**ENTRIES PROVIDED**
%%
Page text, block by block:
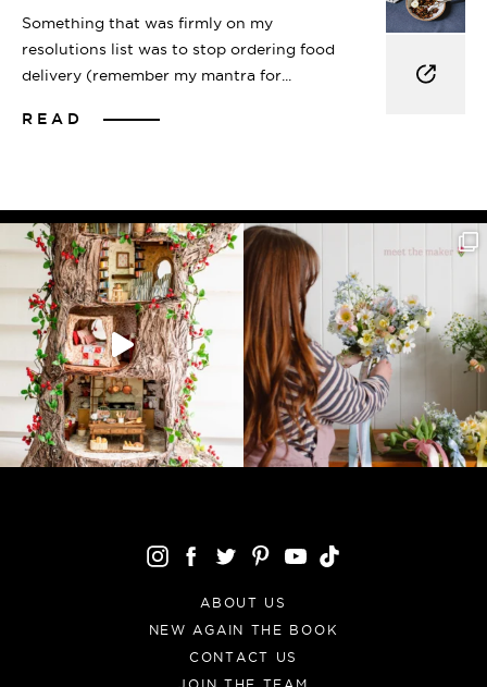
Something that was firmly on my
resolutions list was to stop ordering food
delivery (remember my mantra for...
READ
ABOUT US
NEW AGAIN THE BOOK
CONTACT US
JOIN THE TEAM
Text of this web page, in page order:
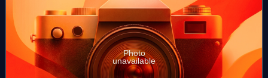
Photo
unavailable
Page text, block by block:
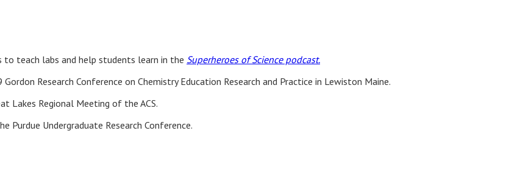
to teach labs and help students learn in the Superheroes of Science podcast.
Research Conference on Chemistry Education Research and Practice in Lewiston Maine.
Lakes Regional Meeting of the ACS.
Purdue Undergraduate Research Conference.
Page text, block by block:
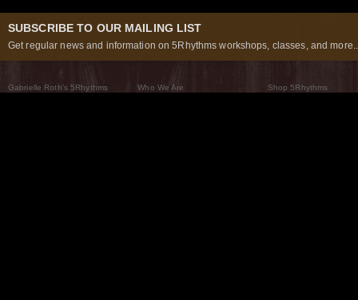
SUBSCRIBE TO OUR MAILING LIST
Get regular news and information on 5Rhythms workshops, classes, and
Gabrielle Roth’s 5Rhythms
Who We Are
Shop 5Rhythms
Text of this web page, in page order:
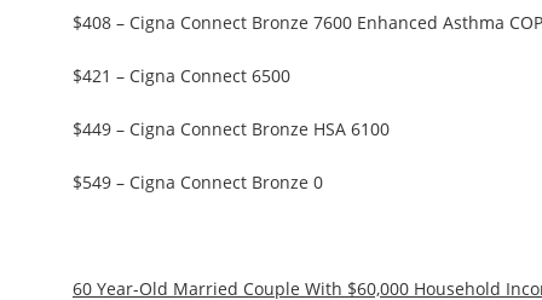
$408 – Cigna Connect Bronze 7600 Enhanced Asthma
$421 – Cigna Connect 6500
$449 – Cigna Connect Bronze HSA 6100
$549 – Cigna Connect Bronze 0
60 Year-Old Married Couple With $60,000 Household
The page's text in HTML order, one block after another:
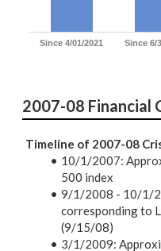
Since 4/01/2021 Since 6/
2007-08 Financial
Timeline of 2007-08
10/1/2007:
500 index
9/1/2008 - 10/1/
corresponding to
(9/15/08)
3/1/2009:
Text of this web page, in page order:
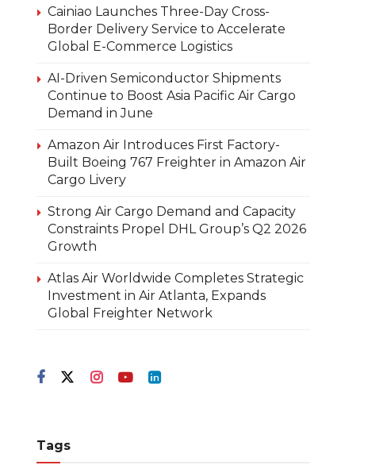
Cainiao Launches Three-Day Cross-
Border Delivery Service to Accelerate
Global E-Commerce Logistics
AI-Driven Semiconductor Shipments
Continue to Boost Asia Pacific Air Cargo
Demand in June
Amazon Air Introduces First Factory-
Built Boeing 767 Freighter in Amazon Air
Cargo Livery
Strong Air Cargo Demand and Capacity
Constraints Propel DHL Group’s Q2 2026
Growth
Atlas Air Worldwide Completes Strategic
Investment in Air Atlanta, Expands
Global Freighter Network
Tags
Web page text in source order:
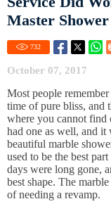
%%
**WHAT THE TASK REQUIRES**
Exact transcription of the full listing above is required; images do not belong in it.

**EXERCISE OUTPUT**
Page text, block by block:
Something that was firmly on my
resolutions list was to stop ordering food
delivery (remember my mantra for...
READ
ABOUT US
NEW AGAIN THE BOOK
CONTACT US
JOIN THE TEAM
Text of this web page, in page order:
Photo
unavailable
Page text, block by block:
to teach labs and help students learn in the Superheroes of Science podcast.
Research Conference on Chemistry Education Research and Practice in Lewiston Maine.
Lakes Regional Meeting of the ACS.
Purdue Undergraduate Research Conference.
Page text, block by block:
SUBSCRIBE TO OUR MAILING LIST
Get regular news and information on 5Rhythms workshops, classes, and
Gabrielle Roth’s 5Rhythms
Who We Are
Shop 5Rhythms
Text of this web page, in page order:
$408 – Cigna Connect Bronze 7600 Enhanced Asthma
$421 – Cigna Connect 6500
$449 – Cigna Connect Bronze HSA 6100
$549 – Cigna Connect Bronze 0
60 Year-Old Married Couple With $60,000 Household
The page's text in HTML order, one block after another:
Since 4/01/2021 Since 6/
2007-08 Financial
Timeline of 2007-08
10/1/2007:
500 index
9/1/2008 - 10/1/
corresponding to
(9/15/08)
3/1/2009:
Text of this web page, in page order:
Cainiao Launches Three-Day Cross-
Border Delivery Service to Accelerate
Global E-Commerce Logistics
AI-Driven Semiconductor Shipments
Continue to Boost Asia Pacific Air Cargo
Demand in June
Amazon Air Introduces First Factory-
Built Boeing 767 Freighter in Amazon Air
Cargo Livery
Strong Air Cargo Demand and Capacity
Constraints Propel DHL Group’s Q2 2026
Growth
Atlas Air Worldwide Completes Strategic
Investment in Air Atlanta, Expands
Global Freighter Network
Tags
Web page text in source order:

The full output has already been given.